You might have the impression this is pretty much the game every 13 year old has been waiting for, and it pretty much is. The game earns brownie points for being the rare title that embraces it instead of being dull, substandard Aliens jingoism-a-go-go. There’s room in the world for FPSs that go this far over-the-top in almost every respect. Thankfully, the game itself also plays like a dream. One of my endless list of problems with Gears of War is how killing enemies in that game is a fucking chore, requiring multiple clips, and Time Crisising in and out of cover. Bulletstorm not only makes killing extraordinarily satisfying while not making your enemies pushovers, but it encourages movement, getting up close and personal, toying with your enemies, almost like you’re supposed to have fun or something. The game nurtures orchestrated mayhem like few shooters ever have, and when its at its most hectic, it’s one of the most enjoyable games in its genre in years.
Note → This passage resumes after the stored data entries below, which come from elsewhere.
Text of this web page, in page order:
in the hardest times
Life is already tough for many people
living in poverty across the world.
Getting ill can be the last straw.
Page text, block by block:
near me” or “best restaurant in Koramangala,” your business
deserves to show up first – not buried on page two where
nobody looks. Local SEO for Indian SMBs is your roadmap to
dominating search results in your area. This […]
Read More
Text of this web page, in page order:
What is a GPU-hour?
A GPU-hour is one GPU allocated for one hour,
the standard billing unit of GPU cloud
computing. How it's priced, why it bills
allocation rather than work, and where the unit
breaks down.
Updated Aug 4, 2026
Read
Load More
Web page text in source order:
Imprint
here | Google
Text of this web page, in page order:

This is, however, a game with Epic’s name on the box, so, the game doesn’t go to nearly the lengths it should to ensure nothing but the good times. The fun and laughter often takes a backseat to half-hearted drama about Gray getting his people killed, or guilt about Ishi becoming a cyborg, or the main villain going into Snidely Whiplash mode, where most of the game, he’s R. Lee Ermey’s even-more profane cousin. The fun and games peters out entirely for most of the game’s final act, a section underground that’s just waves of aliens, light on the glorious environmental kills, and just dull brown and gray for miles and miles. To make the player come back to some sort of grimgritty reality after spending most of the preceding hours in a world with all the restraint of an Itchy and Scratchy cartoon is the worst kind of hamstring.
None of that is enough to nullify the sheer fun, however. And there’s plenty of it to be had, especially at the bargain bin prices the game can be found for, as opposed to when it came out. A $60 experience, Bulletstorm isn’t. But as that game that gladly welcomes one and all to indulge their inner fuck-obsessed asshole preteen for a while, Bulletstorm‘s worth its place on the shelf.
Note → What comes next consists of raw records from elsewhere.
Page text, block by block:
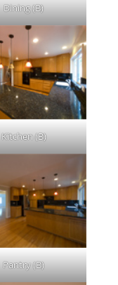
Dining (B)
Kitchen (B)
Pantry (B)
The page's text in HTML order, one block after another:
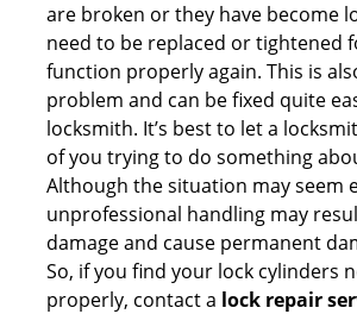
are broken or they have become
need to be replaced or tightened
function properly again. This is
problem and can be fixed quite
locksmith. It’s best to let a
of you trying to do something
Although the situation may seem
unprofessional handling may
damage and cause permanent
So, if you find your lock cylinders
properly, contact a lock repair
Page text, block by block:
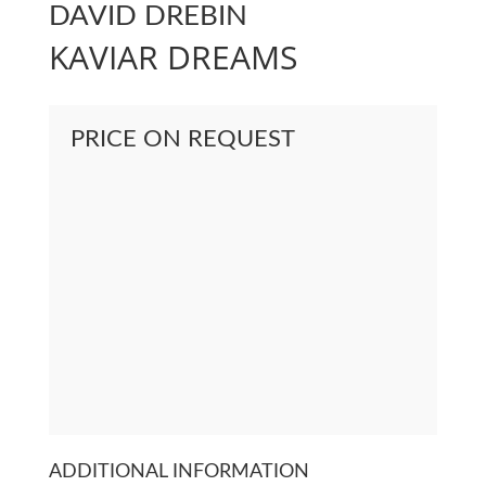
DAVID DREBIN
KAVIAR DREAMS
PRICE ON REQUEST
ADDITIONAL INFORMATION
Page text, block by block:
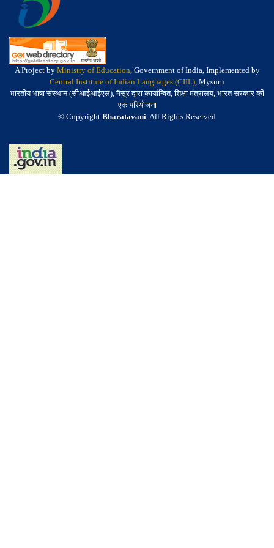
A Project by Ministry of Education, Government of India, Implemented by
Central Institute of Indian Languages (CIIL), Mysuru
भारतीय भाषा संस्थान (सीआईआईएल), मैसूर द्वारा कार्यान्वित, शिक्षा मंत्रालय, भारत सरकार की
एक परियोजना
© Copyright Bharatavani. All Rights Reserved
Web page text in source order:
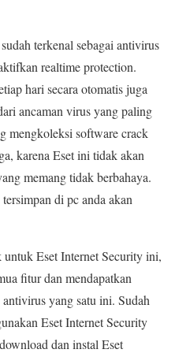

BONUS POINTS: The first room of the first level of the game has a door that breaks, can’t open, and won’t let you continue. Check out the symbol in the middle of it real close, and chuckle.
At least once, you owe it to yourself to turn on the profanity filter. There’s some serious “fight a stranger in the Alps”/”I Hate Everybody” level hilarity in there.
The game was originally supposed to be officially announced on a bigger stage back in 2010, with an appearance by Cliffy B on Late Night with Jimmy Fallon. His spot got bumped by Justin Bieber. Even back then, that kid was a douche.